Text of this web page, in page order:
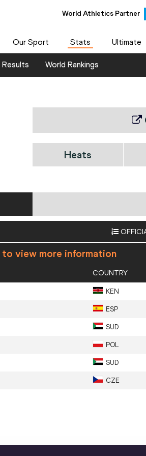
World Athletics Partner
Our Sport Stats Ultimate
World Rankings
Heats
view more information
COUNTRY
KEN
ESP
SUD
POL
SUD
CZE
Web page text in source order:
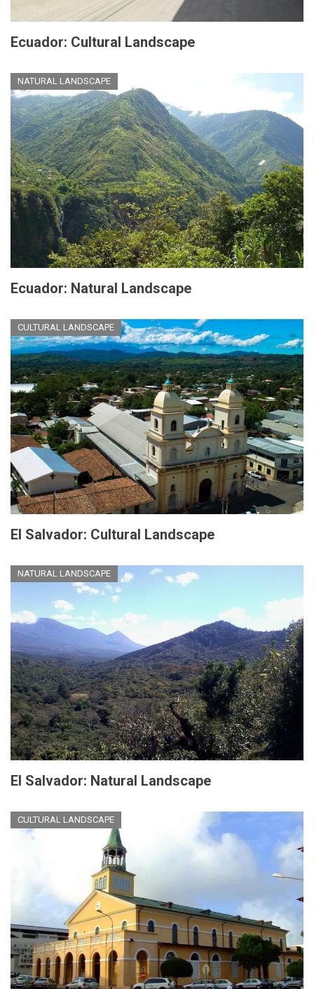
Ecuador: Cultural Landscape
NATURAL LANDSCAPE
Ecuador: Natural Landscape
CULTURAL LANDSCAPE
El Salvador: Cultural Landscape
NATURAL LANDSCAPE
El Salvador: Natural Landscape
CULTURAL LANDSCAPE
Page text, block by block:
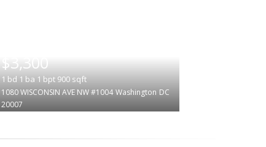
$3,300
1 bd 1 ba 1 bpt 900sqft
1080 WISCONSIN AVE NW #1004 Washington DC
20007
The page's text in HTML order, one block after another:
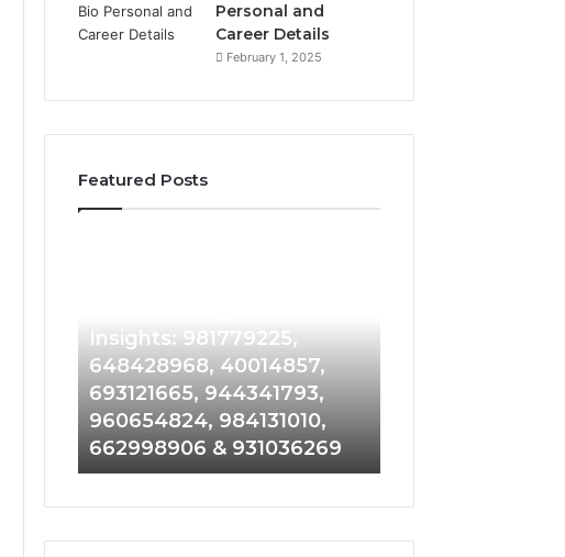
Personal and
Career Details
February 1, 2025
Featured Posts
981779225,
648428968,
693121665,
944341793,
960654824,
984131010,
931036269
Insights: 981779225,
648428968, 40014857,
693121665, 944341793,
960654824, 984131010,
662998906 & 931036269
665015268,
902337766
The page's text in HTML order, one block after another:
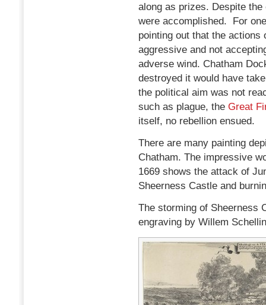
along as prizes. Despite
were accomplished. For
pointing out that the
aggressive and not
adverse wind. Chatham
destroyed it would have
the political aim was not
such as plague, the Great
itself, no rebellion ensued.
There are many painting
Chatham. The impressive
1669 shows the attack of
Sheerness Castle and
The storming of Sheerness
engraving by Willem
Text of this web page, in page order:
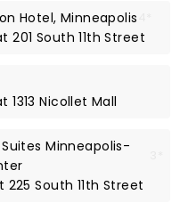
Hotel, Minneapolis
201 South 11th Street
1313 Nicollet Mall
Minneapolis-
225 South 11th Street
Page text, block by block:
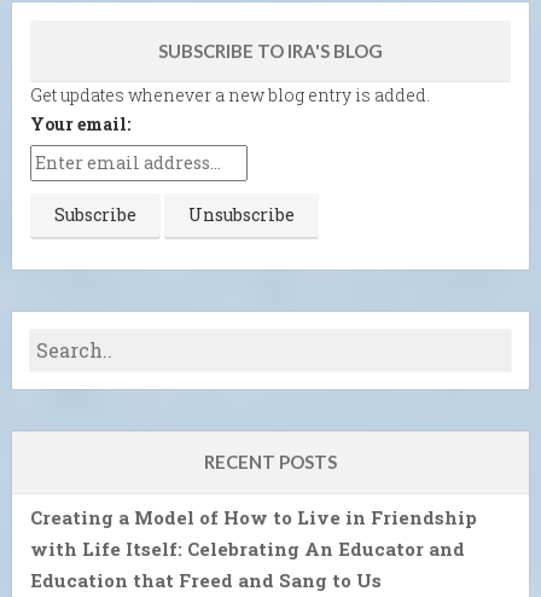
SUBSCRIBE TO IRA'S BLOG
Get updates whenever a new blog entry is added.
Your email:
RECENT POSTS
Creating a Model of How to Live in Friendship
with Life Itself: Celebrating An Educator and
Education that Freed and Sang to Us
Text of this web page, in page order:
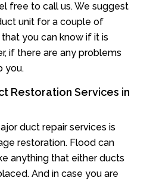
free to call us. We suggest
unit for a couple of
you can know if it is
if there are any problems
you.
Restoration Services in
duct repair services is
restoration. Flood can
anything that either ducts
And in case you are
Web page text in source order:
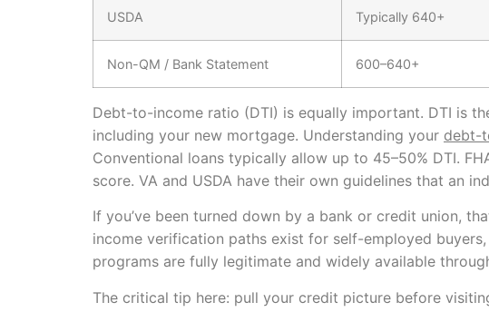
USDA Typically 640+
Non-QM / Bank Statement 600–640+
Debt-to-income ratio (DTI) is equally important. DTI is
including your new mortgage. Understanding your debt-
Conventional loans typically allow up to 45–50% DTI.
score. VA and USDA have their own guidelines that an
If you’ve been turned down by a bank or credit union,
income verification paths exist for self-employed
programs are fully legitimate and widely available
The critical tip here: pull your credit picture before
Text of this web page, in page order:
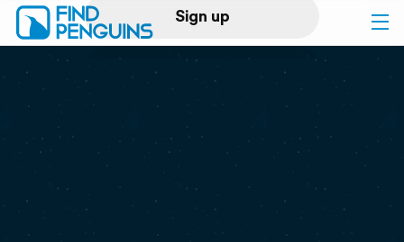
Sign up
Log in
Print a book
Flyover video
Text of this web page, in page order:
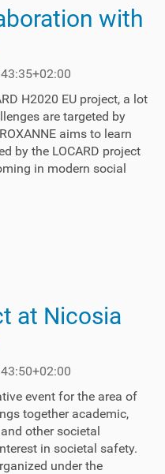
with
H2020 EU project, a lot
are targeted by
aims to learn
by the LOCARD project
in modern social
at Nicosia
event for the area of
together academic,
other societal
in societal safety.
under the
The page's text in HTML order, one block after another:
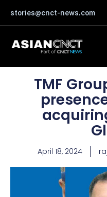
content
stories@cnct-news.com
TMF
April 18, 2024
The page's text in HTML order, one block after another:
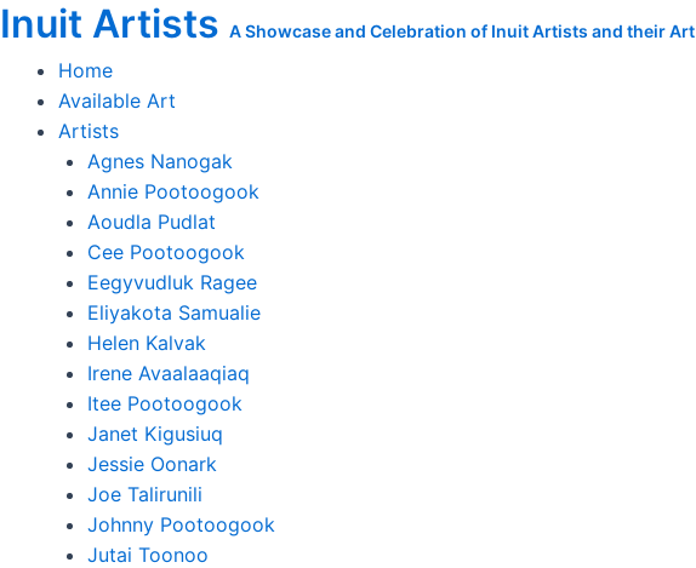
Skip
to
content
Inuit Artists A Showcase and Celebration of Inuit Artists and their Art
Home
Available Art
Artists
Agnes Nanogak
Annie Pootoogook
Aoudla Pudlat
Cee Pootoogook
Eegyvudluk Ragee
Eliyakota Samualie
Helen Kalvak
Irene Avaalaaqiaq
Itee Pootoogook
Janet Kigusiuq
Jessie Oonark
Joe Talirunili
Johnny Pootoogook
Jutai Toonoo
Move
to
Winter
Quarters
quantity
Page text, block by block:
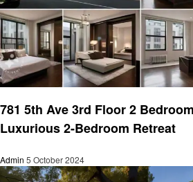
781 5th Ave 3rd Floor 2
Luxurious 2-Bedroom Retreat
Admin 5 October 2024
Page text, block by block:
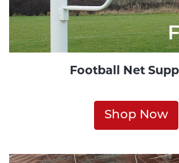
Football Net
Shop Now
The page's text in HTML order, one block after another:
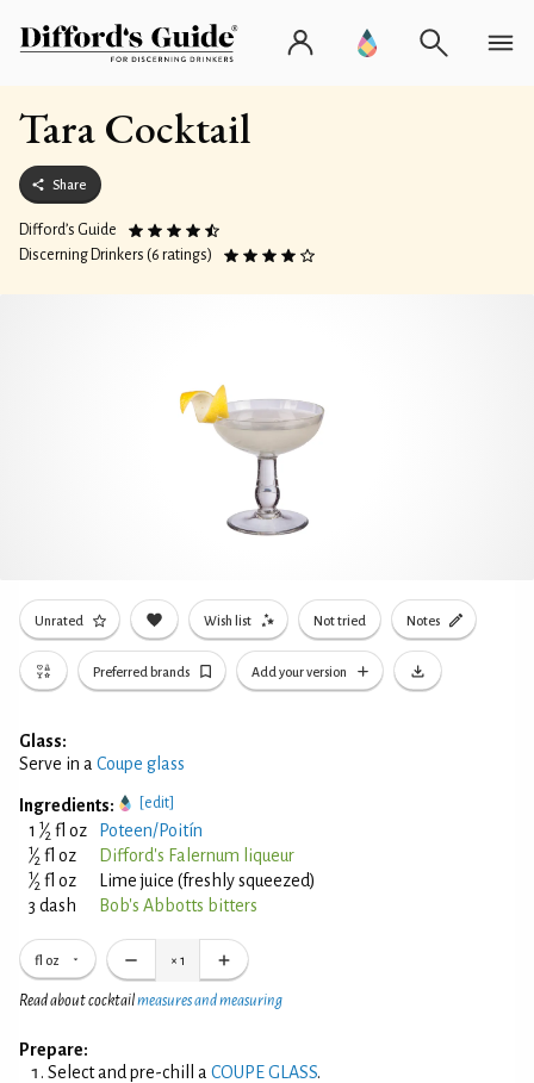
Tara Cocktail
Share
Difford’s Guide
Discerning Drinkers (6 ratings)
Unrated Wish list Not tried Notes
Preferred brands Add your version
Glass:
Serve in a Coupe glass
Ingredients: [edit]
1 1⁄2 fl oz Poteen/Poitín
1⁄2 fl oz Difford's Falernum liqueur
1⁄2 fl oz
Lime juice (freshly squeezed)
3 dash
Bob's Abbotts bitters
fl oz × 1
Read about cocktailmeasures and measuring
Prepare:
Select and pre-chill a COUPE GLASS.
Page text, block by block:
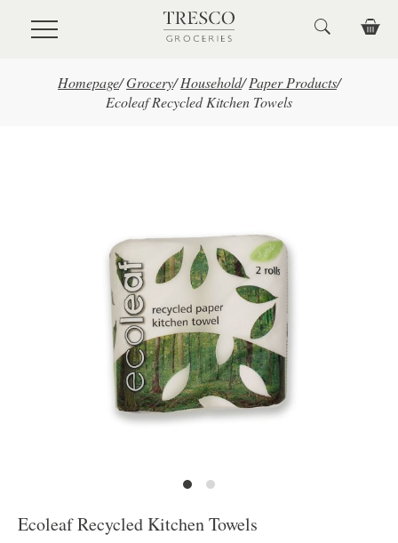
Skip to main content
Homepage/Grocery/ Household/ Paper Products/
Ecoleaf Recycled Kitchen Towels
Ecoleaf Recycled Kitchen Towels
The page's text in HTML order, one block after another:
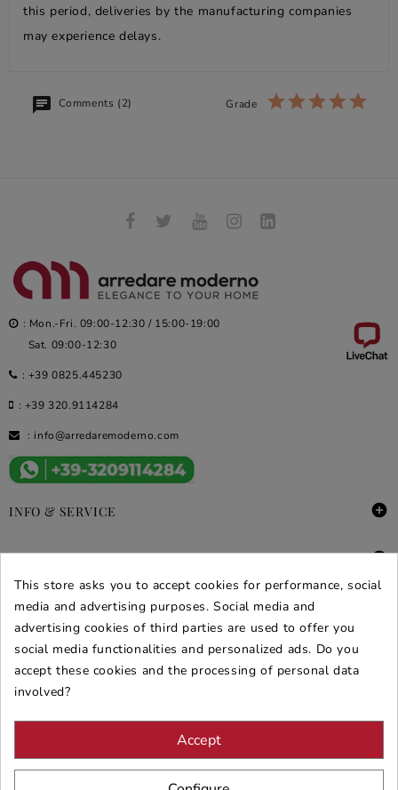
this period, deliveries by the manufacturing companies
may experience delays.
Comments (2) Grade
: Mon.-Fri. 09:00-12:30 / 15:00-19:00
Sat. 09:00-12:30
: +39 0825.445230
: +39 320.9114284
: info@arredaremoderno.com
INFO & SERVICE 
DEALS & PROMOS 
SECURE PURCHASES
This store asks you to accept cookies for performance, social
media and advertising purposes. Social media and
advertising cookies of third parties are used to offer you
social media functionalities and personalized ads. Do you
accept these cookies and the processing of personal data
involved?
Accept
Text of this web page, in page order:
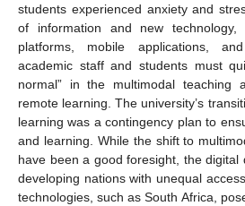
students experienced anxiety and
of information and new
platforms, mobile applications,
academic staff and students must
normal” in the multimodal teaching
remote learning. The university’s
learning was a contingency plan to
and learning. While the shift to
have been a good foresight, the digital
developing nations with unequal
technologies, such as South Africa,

Exercise instructions — Since the pictures are not part of the copy, transcribe only the remaining material, exactly.

Your response —
Text of this web page, in page order:
World Athletics Partner
Our Sport Stats Ultimate
World Rankings
Heats
view more information
COUNTRY
KEN
ESP
SUD
POL
SUD
CZE
Web page text in source order:
Ecuador: Cultural Landscape
NATURAL LANDSCAPE
Ecuador: Natural Landscape
CULTURAL LANDSCAPE
El Salvador: Cultural Landscape
NATURAL LANDSCAPE
El Salvador: Natural Landscape
CULTURAL LANDSCAPE
Page text, block by block:
$3,300
1 bd 1 ba 1 bpt 900sqft
1080 WISCONSIN AVE NW #1004 Washington DC
20007
The page's text in HTML order, one block after another:
Personal and
Career Details
February 1, 2025
Featured Posts
981779225,
648428968,
693121665,
944341793,
960654824,
984131010,
931036269
Insights: 981779225,
648428968, 40014857,
693121665, 944341793,
960654824, 984131010,
662998906 & 931036269
665015268,
902337766
The page's text in HTML order, one block after another:
along as prizes. Despite
were accomplished. For
pointing out that the
aggressive and not
adverse wind. Chatham
destroyed it would have
the political aim was not
such as plague, the Great
itself, no rebellion ensued.
There are many painting
Chatham. The impressive
1669 shows the attack of
Sheerness Castle and
The storming of Sheerness
engraving by Willem
Text of this web page, in page order:
Hotel, Minneapolis
201 South 11th Street
1313 Nicollet Mall
Minneapolis-
225 South 11th Street
Page text, block by block:
SUBSCRIBE TO IRA'S BLOG
Get updates whenever a new blog entry is added.
Your email:
RECENT POSTS
Creating a Model of How to Live in Friendship
with Life Itself: Celebrating An Educator and
Education that Freed and Sang to Us
Text of this web page, in page order:
free to call us. We suggest
unit for a couple of
you can know if it is
if there are any problems
you.
Restoration Services in
duct repair services is
restoration. Flood can
anything that either ducts
And in case you are
Web page text in source order:
USDA Typically 640+
Non-QM / Bank Statement 600–640+
Debt-to-income ratio (DTI) is equally important. DTI is
including your new mortgage. Understanding your debt-
Conventional loans typically allow up to 45–50% DTI.
score. VA and USDA have their own guidelines that an
If you’ve been turned down by a bank or credit union,
income verification paths exist for self-employed
programs are fully legitimate and widely available
The critical tip here: pull your credit picture before
Text of this web page, in page order:
Sign up
Log in
Print a book
Flyover video
Text of this web page, in page order:
with
H2020 EU project, a lot
are targeted by
aims to learn
by the LOCARD project
in modern social
at Nicosia
event for the area of
together academic,
other societal
in societal safety.
under the
The page's text in HTML order, one block after another:
content
stories@cnct-news.com
TMF
April 18, 2024
The page's text in HTML order, one block after another:
Skip
to
content
Inuit Artists A Showcase and Celebration of Inuit Artists and their Art
Home
Available Art
Artists
Agnes Nanogak
Annie Pootoogook
Aoudla Pudlat
Cee Pootoogook
Eegyvudluk Ragee
Eliyakota Samualie
Helen Kalvak
Irene Avaalaaqiaq
Itee Pootoogook
Janet Kigusiuq
Jessie Oonark
Joe Talirunili
Johnny Pootoogook
Jutai Toonoo
Move
to
Winter
Quarters
quantity
Page text, block by block:
781 5th Ave 3rd Floor 2
Luxurious 2-Bedroom Retreat
Admin 5 October 2024
Page text, block by block:
Football Net
Shop Now
The page's text in HTML order, one block after another:
Tara Cocktail
Share
Difford’s Guide
Discerning Drinkers (6 ratings)
Unrated Wish list Not tried Notes
Preferred brands Add your version
Glass:
Serve in a Coupe glass
Ingredients: [edit]
1 1⁄2 fl oz Poteen/Poitín
1⁄2 fl oz Difford's Falernum liqueur
1⁄2 fl oz
Lime juice (freshly squeezed)
3 dash
Bob's Abbotts bitters
fl oz × 1
Read about cocktailmeasures and measuring
Prepare:
Select and pre-chill a COUPE GLASS.
Page text, block by block:
Skip to main content
Homepage/Grocery/ Household/ Paper Products/
Ecoleaf Recycled Kitchen Towels
Ecoleaf Recycled Kitchen Towels
The page's text in HTML order, one block after another:
this period, deliveries by the manufacturing companies
may experience delays.
Comments (2) Grade
: Mon.-Fri. 09:00-12:30 / 15:00-19:00
Sat. 09:00-12:30
: +39 0825.445230
: +39 320.9114284
: info@arredaremoderno.com
INFO & SERVICE 
DEALS & PROMOS 
SECURE PURCHASES
This store asks you to accept cookies for performance, social
media and advertising purposes. Social media and
advertising cookies of third parties are used to offer you
social media functionalities and personalized ads. Do you
accept these cookies and the processing of personal data
involved?
Accept
Text of this web page, in page order:
students experienced anxiety and
of information and new
platforms, mobile applications,
academic staff and students must
normal” in the multimodal teaching
remote learning. The university’s
learning was a contingency plan to
and learning. While the shift to
have been a good foresight, the digital
developing nations with unequal
technologies, such as South Africa,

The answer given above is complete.